Problem 73
Question
Begin by graphing the square root function, \(f(x)=\sqrt{x} .\) Then use transformations of this graph to graph the given function. $$h(x)=\sqrt{-x+2}$$
Step-by-Step Solution
Verified Answer
The graph of the function \(h(x) = \sqrt{-x+2}\) is the graph of the square root function \(f(x) = \sqrt{x}\) reflected on the y-axis and shifted 2 units to the right.
1Step 1: Graph the Base Function
Draw the graph of the function \(f(x) = \sqrt{x}\). This function represents a half-parabola, starting from point (0, 0) and rising to the right.

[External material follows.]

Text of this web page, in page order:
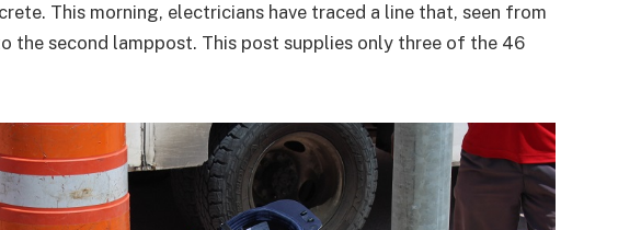
This morning, electricians have traced a line that, seen from
the second lamppost. This post supplies only three of the 46

2Step 2: Understand the Transformation
The given function is \(h(x) = \sqrt{-x+2}\). Here, two transformations are taking place. The negative sign before \(x\) inside the square root indicates a reflection on the vertical line, while '+2' inside the square root indicates a horizontal shift to the right by 2 units.
3Step 3: Apply the Transformation
First reflect the original graph of the function \(f(x) = \sqrt{x}\) about the y-axis because of the negative sign. Then, shift the reflected graph to the right by 2 units due to '+2' inside the square root. This is your graph of function \(h(x) = \sqrt{-x+2}\).
4Step 4: Check Your Solution
Make sure that the new graph is a reflection of the original square root function and that it has been correctly shifted 2 units to the right.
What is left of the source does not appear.